I have to disagree with Andrew Lilico's view that there is no British culture and that there is no such thing as nationalism and self-determination. His piece is a thoughtful contribution to the debate. However his central contention, that Britain is a political and not a cultural phenomenon, ignores the link between political and cultural identities. Does our experience of living in one of the most historically free countries in the world not impact on our culture? The structure and variety of the English language may be the main reason why we have one of the strongest traditions of literature in the world, but has not freedom of expression also played a part? Likewise our political identity, as citizens of one of the earliest democracies in the world has surely contributed to the innate British suspicion of an over-weaning state.

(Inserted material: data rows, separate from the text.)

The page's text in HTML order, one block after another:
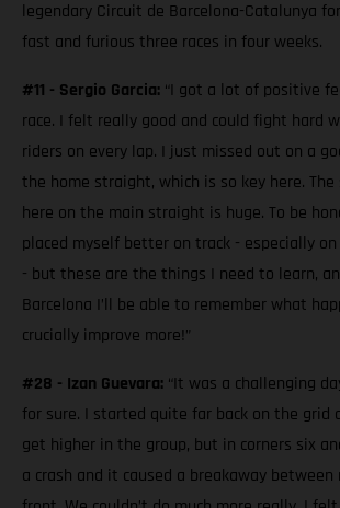
legendary Circuit de Barcelona-Catalunya
fast and furious three races in four weeks.
#11 - Sergio Garcia: “I got a lot of positive
race. I felt really good and could fight hard
riders on every lap. I just missed out on a
the home straight, which is so key here.
here on the main straight is huge. To be
placed myself better on track - especially
- but these are the things I need to learn,
Barcelona I’ll be able to remember what
crucially improve more!”
#28 - Izan Guevara: “It was a challenging
for sure. I started quite far back on the grid
get higher in the group, but in corners six
a crash and it caused a breakaway
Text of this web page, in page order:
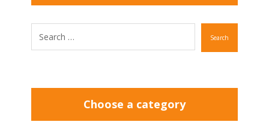
Search
Choose a category
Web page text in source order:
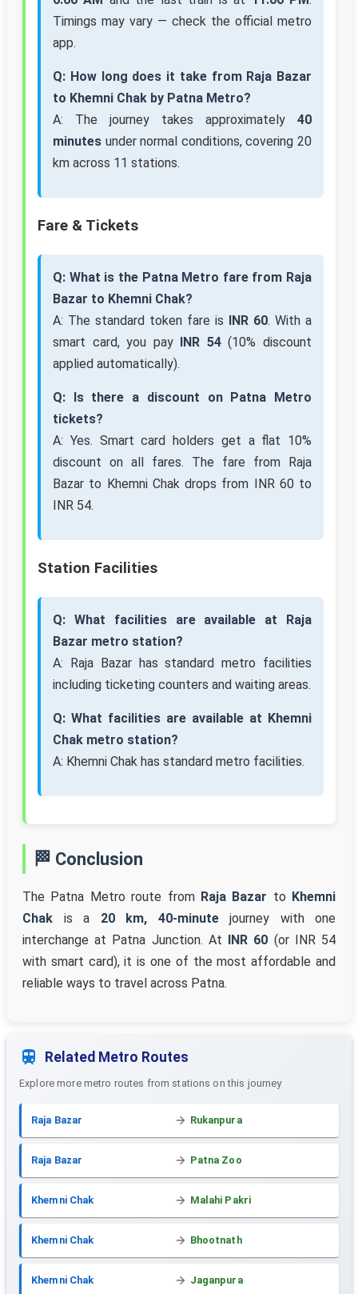
Timings may vary — check the official metro
app.
Q: How long does it take from Raja Bazar
to Khemni Chak by Patna Metro?
A: The journey takes approximately 40
minutes under normal conditions, covering 20
km across 11 stations.
Fare & Tickets
Q: What is the Patna Metro fare from Raja
Bazar to Khemni Chak?
A: The standard token fare is INR 60. With a
smart card, you pay INR 54(10% discount
applied automatically).
Q: Is there a discount on Patna Metro
tickets?
A: Yes. Smart card holders get a flat 10%
discount on all fares. The fare from Raja
Bazar to Khemni Chak drops from INR 60 to
INR 54.
Station Facilities
Q: What facilities are available at Raja
Bazar metro station?
A: Raja Bazar has standard metro facilities
including ticketing counters and waiting areas.
Q: What facilities are available at Khemni
Chak metro station?
A: Khemni Chak has standard metro facilities.
🏁 Conclusion
The Patna Metro route from Raja Bazar to Khemni
Chak is a 20 km, 40-minutejourney with one
interchange at Patna Junction. At INR 60 (or INR 54
with smart card), it is one of the most affordable and
reliable ways to travel across Patna.
Related Metro Routes
Explore more metro routes from stations on this journey
Raja Bazar Rukanpura
Raja Bazar Patna Zoo
Khemni Chak Malahi Pakri
Khemni Chak Bhootnath
Khemni Chak Jaganpura
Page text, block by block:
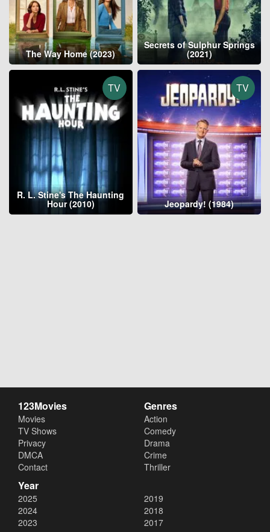
The Way Home (2023)
Secrets of Sulphur Springs
(2021)
TV
R. L. Stine's The Haunting
Hour (2010)
TV
Jeopardy! (1984)
123Movies
Movies
TV Shows
Privacy
DMCA
Contact
Genres
Action
Comedy
Drama
Crime
Thriller
Year
2025
2024
2023
2019
2018
2017
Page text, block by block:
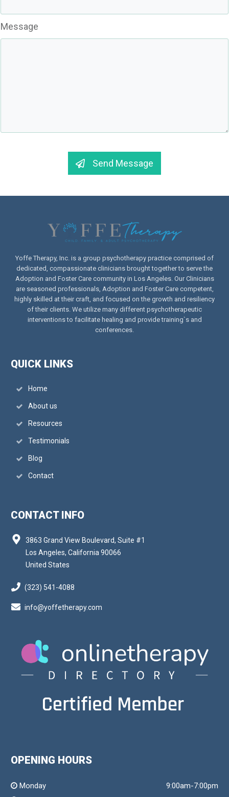
Message
Send Message
Yoffe Therapy, Inc. is a group psychotherapy practice comprised of
dedicated, compassionate clinicians brought together to serve the
Adoption and Foster Care community in Los Angeles. Our Clinicians
are seasoned professionals, Adoption and Foster Care competent,
highly skilled at their craft, and focused on the growth and resiliency
of their clients. We utilize many different psychotherapeutic
interventions to facilitate healing and provide training`s and
conferences.
QUICK LINKS
Home
About us
Resources
Testimonials
Blog
Contact
CONTACT INFO
3863 Grand View Boulevard, Suite #1
Los Angeles, California 90066
United States
(323) 541-4088
info@yoffetherapy.com
OPENING HOURS
Monday
9:00am-7:00pm
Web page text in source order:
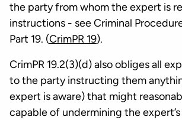
the party from whom the expert is
instructions - see Criminal
Part 19. (CrimPR 19).
CrimPR 19.2(3)(d) also obliges all
to the party instructing them
expert is aware) that might
capable of undermining the
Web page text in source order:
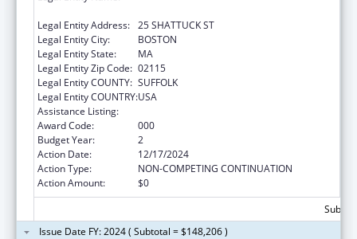
Legal Entity Address: 25 SHATTUCK ST
Legal Entity City:
BOSTON
Legal Entity State:
MA
Legal Entity Zip Code: 02115
Legal Entity COUNTY: SUFFOLK
Legal Entity COUNTRY:USA
Assistance Listing:
Award Code:
000
Budget Year:
2
Action Date:
12/17/2024
Action Type:
NON-COMPETING CONTINUATION
Action Amount:
$0
Issue Date FY: 2024 ( Subtotal = $148,206 )
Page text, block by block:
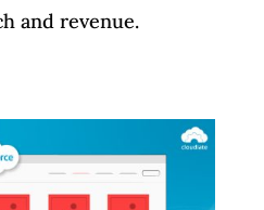
and revenue.
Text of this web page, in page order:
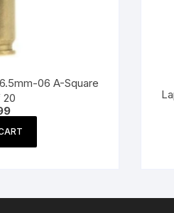
06 A-Square
20
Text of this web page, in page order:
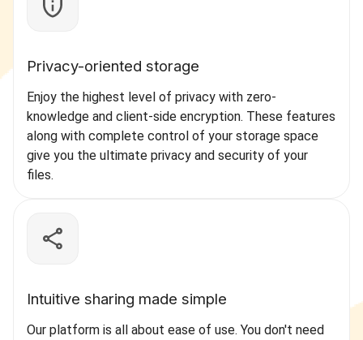
Privacy-oriented storage
Enjoy the highest level of privacy with zero-
knowledge and client-side encryption. These features
along with complete control of your storage space
give you the ultimate privacy and security of your
files.
Intuitive sharing made simple
Our platform is all about ease of use. You don't need
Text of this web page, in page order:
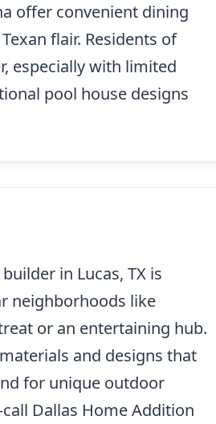
offer convenient dining
flair. Residents of
especially with limited
pool house designs
in Lucas, TX is
neighborhoods like
or an entertaining hub.
and designs that
for unique outdoor
Dallas Home Addition

Shared history leads to shared values.
Britain's experience of the standing alone in Europe against Hitler
conditions our view of both war and how to deal with modern-day
tyrants. I remember living in Japan during the first Gulf War and being
astonished at the pacifist anti-war attitude of the vast majority of
the Japanese population. But the Japanese experience of war includes
the only time the atom bomb has ever actually been used - so perhaps it
was hardly surprising. Hardly surprising too that given our
history we are also the most Eurosceptic of EU nations. A belief in
national self-determination - which Andrew derides - is about more than
the political ability of nation to decide its own future. It is about
the fundamental human desire to be in control of one's own destiny. Britain may have started as a political
identity, a political identity that has absorbed not just the four
nations of the UK but also many immigrants who are often incidentally
more passionate about oir history and heritage than we are ourselves.
But that has made Britishness - however difficult to define - a
cultural phenomenon as well. And we need it to be, because as such it
has the power to bind us together as a nation.